The district court below recognized that the Barton doctrine’s broader purpose is to centralize bankruptcy litigation and “keep a watchful eye” on court-appointed officers. The Ninth Circuit agreed, noting that the touchstone of the Barton inquiry is whether a suit challenges acts done in an official’s capacity and within his authority as an officer of the bankruptcy court. The court further noted that creditors’ interests are closely aligned with the trustee’s, creating good reason to treat the two the same for purposes of Barton.
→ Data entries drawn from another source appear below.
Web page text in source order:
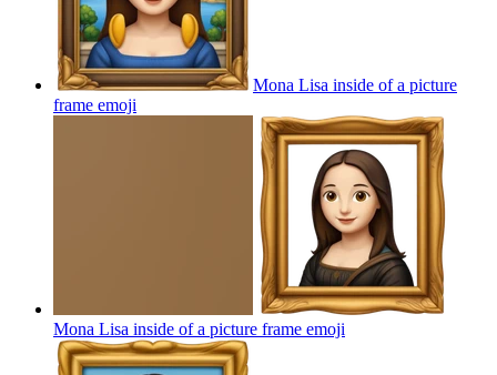
Mona Lisa inside of a picture
frame emoji
Mona Lisa inside of a picture frame emoji
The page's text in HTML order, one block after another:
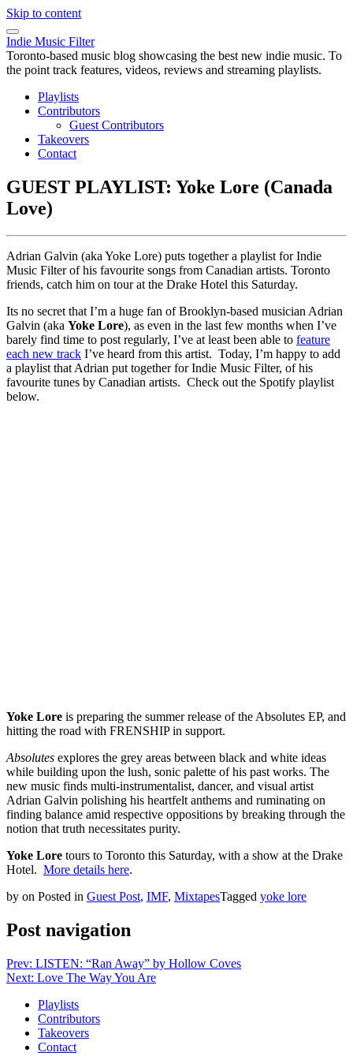
Skip to content
Indie Music Filter
Toronto-based music blog showcasing the best new indie music. To
the point track features, videos, reviews and streaming playlists.
Playlists
Contributors
Guest Contributors
Takeovers
Contact
GUEST PLAYLIST: Yoke Lore (Canada
Love)
Adrian Galvin (aka Yoke Lore) puts together a playlist for Indie
Music Filter of his favourite songs from Canadian artists. Toronto
friends, catch him on tour at the Drake Hotel this Saturday.
Its no secret that I’m a huge fan of Brooklyn-based musician Adrian
Galvin (aka Yoke Lore), as even in the last few months when I’ve
barely find time to post regularly, I’ve at least been able to feature
each new track I’ve heard from this artist. Today, I’m happy to add
a playlist that Adrian put together for Indie Music Filter, of his
favourite tunes by Canadian artists. Check out the Spotify playlist
below.
Yoke Lore is preparing the summer release of the Absolutes EP, and
hitting the road with FRENSHIP in support.
Absolutes explores the grey areas between black and white ideas
while building upon the lush, sonic palette of his past works. The
new music finds multi-instrumentalist, dancer, and visual artist
Adrian Galvin polishing his heartfelt anthems and ruminating on
finding balance amid respective oppositions by breaking through the
notion that truth necessitates purity.
Yoke Lore tours to Toronto this Saturday, with a show at the Drake
Hotel. More details here.
by on Posted in Guest Post, IMF, MixtapesTagged yoke lore
Post navigation
Prev: LISTEN: “Ran Away” by Hollow Coves
Next: Love The Way You Are
Playlists
Contributors
Takeovers
Contact
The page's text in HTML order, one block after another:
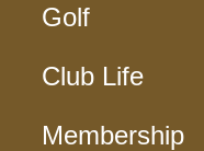
Golf
Club Life
Membership
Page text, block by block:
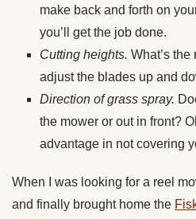
make back and forth on
you’ll get the job done.
Cutting heights. What’s
adjust the blades up and
Direction of grass spray.
the mower or out in front?
advantage in not covering
When I was looking for a reel
and finally brought home the
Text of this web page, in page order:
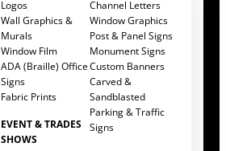
Logos
Wall Graphics &
Murals
Window Film
ADA (Braille) Office
Signs
Fabric Prints
EVENT & TRADES
SHOWS
Channel Letters
Window Graphics
Post & Panel Signs
Monument Signs
Custom Banners
Carved &
Sandblasted
Parking & Traffic
Signs
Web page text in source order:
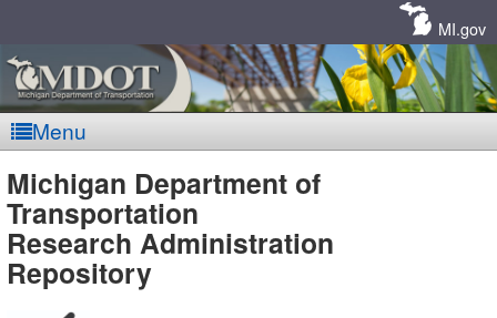
MI.gov
Menu
MDOT
-
Michigan Department of
Transportation
Research Administration
Repository
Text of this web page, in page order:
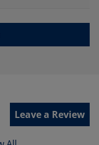
Leave a Review
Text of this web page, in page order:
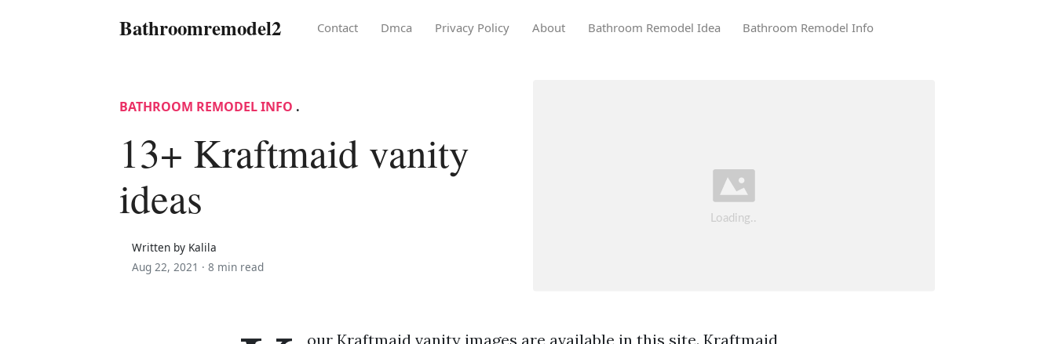
Bathroomremodel2 Contact Dmca Privacy Policy About Bathroom Remodel Idea Bathroom Remodel Info
BATHROOM REMODEL INFO .
13+ Kraftmaid vanity
ideas
Written by Kalila
Aug 22, 2021 · 8 min read
our Kraftmaid vanity images are available in this site. Kraftmaid
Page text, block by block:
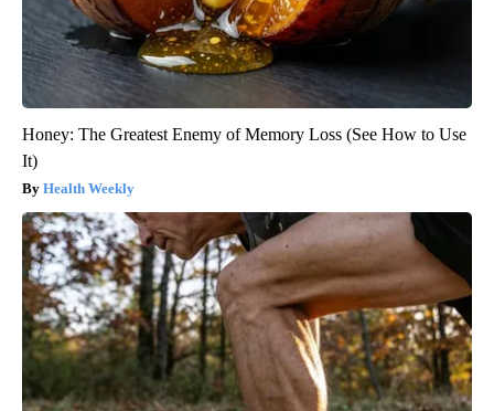
Honey: The Greatest Enemy of Memory Loss (See How to Use
It)
Health Weekly
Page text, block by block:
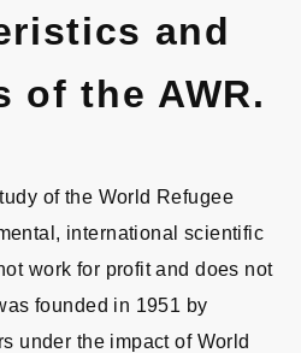
and
of the AWR.
of the World Refugee
international scientific
work for profit and does not
founded in 1951 by
under the impact of World
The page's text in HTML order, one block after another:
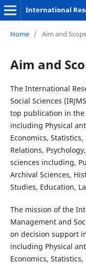
Home / Aim and
Aim and
The International
Social Sciences
top publication in
including Physical
Economics,
Relations,
sciences including,
Archival Sciences,
Studies, Education,
The mission of the
Management and
on decision support
including Physical
Economics,
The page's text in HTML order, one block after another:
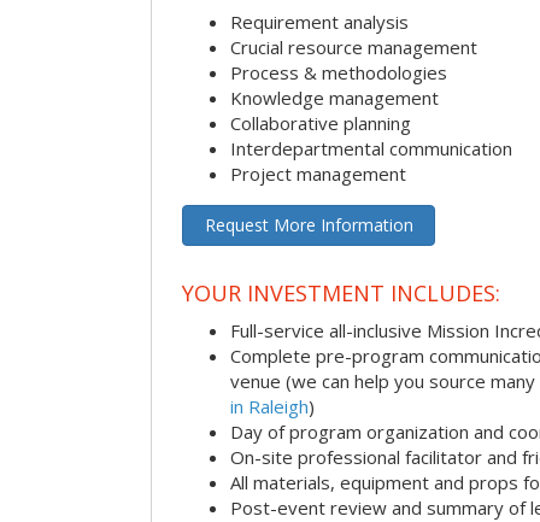
Requirement analysis
Crucial resource management
Process & methodologies
Knowledge management
Collaborative planning
Interdepartmental communication
Project management
Request More Information
YOUR INVESTMENT INCLUDES:
Full-service all-inclusive Mission
Complete pre-program
venue (we can help you source many
in Raleigh)
Day of program organization and
On-site professional facilitator and
All materials, equipment and props
Post-event review and summary of
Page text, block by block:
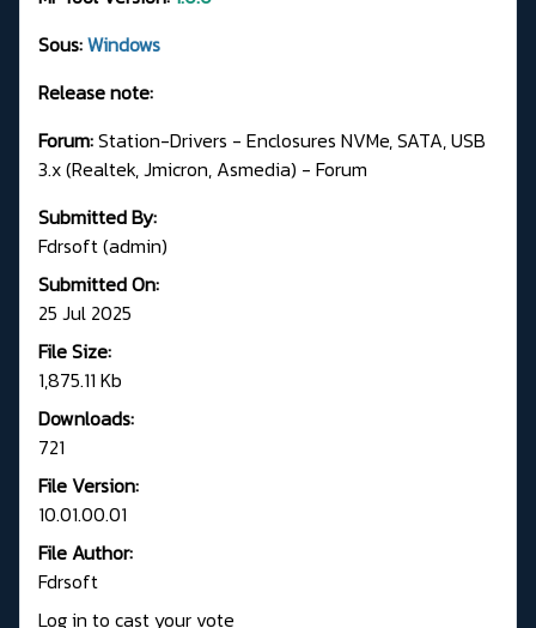
Sous:Windows
Release note:
Forum:Station-Drivers - Enclosures NVMe, SATA, USB
3.x (Realtek, Jmicron, Asmedia) - Forum
Submitted By:
Fdrsoft (admin)
Submitted On:
25 Jul 2025
File Size:
1,875.11 Kb
Downloads:
721
File Version:
10.01.00.01
File Author:
Fdrsoft
Log in to cast your vote
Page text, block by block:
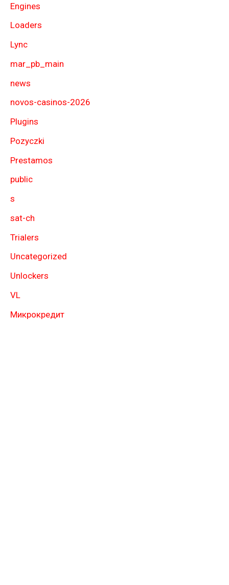
Engines
Loaders
Lync
mar_pb_main
news
novos-casinos-2026
Plugins
Pozyczki
Prestamos
public
s
sat-ch
Trialers
Uncategorized
Unlockers
VL
Микрокредит

The court concluded that Barton applies to UCC members who are sued for acts performed in their official capacities, and that such suits must be brought in the bankruptcy court, or in another court only with the bankruptcy court’s express permission.
The court next held that Stern v. Marshall, which prohibits bankruptcy courts from adjudicating common law causes of action that neither derive nor depend on any regulatory regime, does not preclude a bankruptcy court from adjudicating Barton claims. The court confirmed that Stern applies only to claims with no connection to the bankruptcy estate, except that they may be assets of the estate. Because Barton claims concern actions taken in an officer’s official capacity and cannot exist independently of the underlying bankruptcy case, Stern does not bar a bankruptcy court from entering a final judgment on a Barton claim.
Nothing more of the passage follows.